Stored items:
*** Block opens ***

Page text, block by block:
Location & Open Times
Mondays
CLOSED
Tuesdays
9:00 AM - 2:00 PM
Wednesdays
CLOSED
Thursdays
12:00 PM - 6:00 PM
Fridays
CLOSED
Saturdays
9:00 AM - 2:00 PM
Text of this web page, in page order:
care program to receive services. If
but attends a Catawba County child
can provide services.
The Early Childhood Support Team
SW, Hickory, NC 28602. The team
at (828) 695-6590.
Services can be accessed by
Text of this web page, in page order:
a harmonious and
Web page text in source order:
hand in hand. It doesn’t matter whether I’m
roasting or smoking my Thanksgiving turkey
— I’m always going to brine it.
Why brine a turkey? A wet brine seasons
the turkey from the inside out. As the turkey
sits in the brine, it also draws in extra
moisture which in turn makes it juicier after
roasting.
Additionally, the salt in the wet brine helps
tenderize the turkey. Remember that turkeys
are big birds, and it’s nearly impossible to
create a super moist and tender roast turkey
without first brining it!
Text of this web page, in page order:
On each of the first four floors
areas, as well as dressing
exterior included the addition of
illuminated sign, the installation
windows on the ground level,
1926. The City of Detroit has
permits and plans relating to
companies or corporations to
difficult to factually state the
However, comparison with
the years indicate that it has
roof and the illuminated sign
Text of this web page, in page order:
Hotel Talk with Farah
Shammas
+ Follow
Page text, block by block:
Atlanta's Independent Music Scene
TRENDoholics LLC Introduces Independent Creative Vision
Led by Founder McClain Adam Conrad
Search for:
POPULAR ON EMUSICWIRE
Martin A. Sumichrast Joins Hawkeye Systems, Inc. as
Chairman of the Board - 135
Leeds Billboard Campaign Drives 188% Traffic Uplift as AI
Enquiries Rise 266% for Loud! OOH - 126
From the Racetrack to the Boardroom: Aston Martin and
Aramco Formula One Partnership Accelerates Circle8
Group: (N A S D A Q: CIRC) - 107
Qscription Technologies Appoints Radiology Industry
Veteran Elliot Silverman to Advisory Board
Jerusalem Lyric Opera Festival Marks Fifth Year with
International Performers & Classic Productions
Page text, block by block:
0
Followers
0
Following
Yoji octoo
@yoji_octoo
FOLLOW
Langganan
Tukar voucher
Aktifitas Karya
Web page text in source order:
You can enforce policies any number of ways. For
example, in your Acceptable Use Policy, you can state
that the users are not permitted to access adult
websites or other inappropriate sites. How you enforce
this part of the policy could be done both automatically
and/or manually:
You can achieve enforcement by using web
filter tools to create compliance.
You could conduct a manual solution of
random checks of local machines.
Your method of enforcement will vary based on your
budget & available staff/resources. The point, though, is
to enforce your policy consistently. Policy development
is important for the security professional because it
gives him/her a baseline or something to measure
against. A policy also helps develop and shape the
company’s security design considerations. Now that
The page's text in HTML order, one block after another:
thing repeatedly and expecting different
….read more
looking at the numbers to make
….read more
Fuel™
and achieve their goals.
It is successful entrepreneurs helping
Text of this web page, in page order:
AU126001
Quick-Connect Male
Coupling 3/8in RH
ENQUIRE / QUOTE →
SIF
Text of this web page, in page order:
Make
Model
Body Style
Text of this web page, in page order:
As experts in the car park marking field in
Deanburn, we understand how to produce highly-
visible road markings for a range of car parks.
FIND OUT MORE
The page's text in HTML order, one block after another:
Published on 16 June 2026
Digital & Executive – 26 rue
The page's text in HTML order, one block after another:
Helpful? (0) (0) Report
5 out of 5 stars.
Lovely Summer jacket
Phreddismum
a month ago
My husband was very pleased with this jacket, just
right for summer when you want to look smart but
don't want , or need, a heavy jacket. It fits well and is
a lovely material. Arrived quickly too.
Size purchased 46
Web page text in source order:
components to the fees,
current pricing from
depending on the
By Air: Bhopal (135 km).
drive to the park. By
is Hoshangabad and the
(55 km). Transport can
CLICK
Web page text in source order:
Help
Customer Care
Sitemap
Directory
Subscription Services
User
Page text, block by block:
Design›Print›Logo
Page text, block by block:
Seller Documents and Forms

*** Block closes ***

TASK TO CARRY OUT: Return the lines above exactly, keeping every word.

RESPONSE BELOW:
Page text, block by block:
Location & Open Times
Mondays
CLOSED
Tuesdays
9:00 AM - 2:00 PM
Wednesdays
CLOSED
Thursdays
12:00 PM - 6:00 PM
Fridays
CLOSED
Saturdays
9:00 AM - 2:00 PM
Text of this web page, in page order:
care program to receive services. If
but attends a Catawba County child
can provide services.
The Early Childhood Support Team
SW, Hickory, NC 28602. The team
at (828) 695-6590.
Services can be accessed by
Text of this web page, in page order:
a harmonious and
Web page text in source order:
hand in hand. It doesn’t matter whether I’m
roasting or smoking my Thanksgiving turkey
— I’m always going to brine it.
Why brine a turkey? A wet brine seasons
the turkey from the inside out. As the turkey
sits in the brine, it also draws in extra
moisture which in turn makes it juicier after
roasting.
Additionally, the salt in the wet brine helps
tenderize the turkey. Remember that turkeys
are big birds, and it’s nearly impossible to
create a super moist and tender roast turkey
without first brining it!
Text of this web page, in page order:
On each of the first four floors
areas, as well as dressing
exterior included the addition of
illuminated sign, the installation
windows on the ground level,
1926. The City of Detroit has
permits and plans relating to
companies or corporations to
difficult to factually state the
However, comparison with
the years indicate that it has
roof and the illuminated sign
Text of this web page, in page order:
Hotel Talk with Farah
Shammas
+ Follow
Page text, block by block:
Atlanta's Independent Music Scene
TRENDoholics LLC Introduces Independent Creative Vision
Led by Founder McClain Adam Conrad
Search for:
POPULAR ON EMUSICWIRE
Martin A. Sumichrast Joins Hawkeye Systems, Inc. as
Chairman of the Board - 135
Leeds Billboard Campaign Drives 188% Traffic Uplift as AI
Enquiries Rise 266% for Loud! OOH - 126
From the Racetrack to the Boardroom: Aston Martin and
Aramco Formula One Partnership Accelerates Circle8
Group: (N A S D A Q: CIRC) - 107
Qscription Technologies Appoints Radiology Industry
Veteran Elliot Silverman to Advisory Board
Jerusalem Lyric Opera Festival Marks Fifth Year with
International Performers & Classic Productions
Page text, block by block:
0
Followers
0
Following
Yoji octoo
@yoji_octoo
FOLLOW
Langganan
Tukar voucher
Aktifitas Karya
Web page text in source order:
You can enforce policies any number of ways. For
example, in your Acceptable Use Policy, you can state
that the users are not permitted to access adult
websites or other inappropriate sites. How you enforce
this part of the policy could be done both automatically
and/or manually:
You can achieve enforcement by using web
filter tools to create compliance.
You could conduct a manual solution of
random checks of local machines.
Your method of enforcement will vary based on your
budget & available staff/resources. The point, though, is
to enforce your policy consistently. Policy development
is important for the security professional because it
gives him/her a baseline or something to measure
against. A policy also helps develop and shape the
company’s security design considerations. Now that
The page's text in HTML order, one block after another:
thing repeatedly and expecting different
….read more
looking at the numbers to make
….read more
Fuel™
and achieve their goals.
It is successful entrepreneurs helping
Text of this web page, in page order:
AU126001
Quick-Connect Male
Coupling 3/8in RH
ENQUIRE / QUOTE →
SIF
Text of this web page, in page order:
Make
Model
Body Style
Text of this web page, in page order:
As experts in the car park marking field in
Deanburn, we understand how to produce highly-
visible road markings for a range of car parks.
FIND OUT MORE
The page's text in HTML order, one block after another:
Published on 16 June 2026
Digital & Executive – 26 rue
The page's text in HTML order, one block after another:
Helpful? (0) (0) Report
5 out of 5 stars.
Lovely Summer jacket
Phreddismum
a month ago
My husband was very pleased with this jacket, just
right for summer when you want to look smart but
don't want , or need, a heavy jacket. It fits well and is
a lovely material. Arrived quickly too.
Size purchased 46
Web page text in source order:
components to the fees,
current pricing from
depending on the
By Air: Bhopal (135 km).
drive to the park. By
is Hoshangabad and the
(55 km). Transport can
CLICK
Web page text in source order:
Help
Customer Care
Sitemap
Directory
Subscription Services
User
Page text, block by block:
Design›Print›Logo
Page text, block by block:
Seller Documents and Forms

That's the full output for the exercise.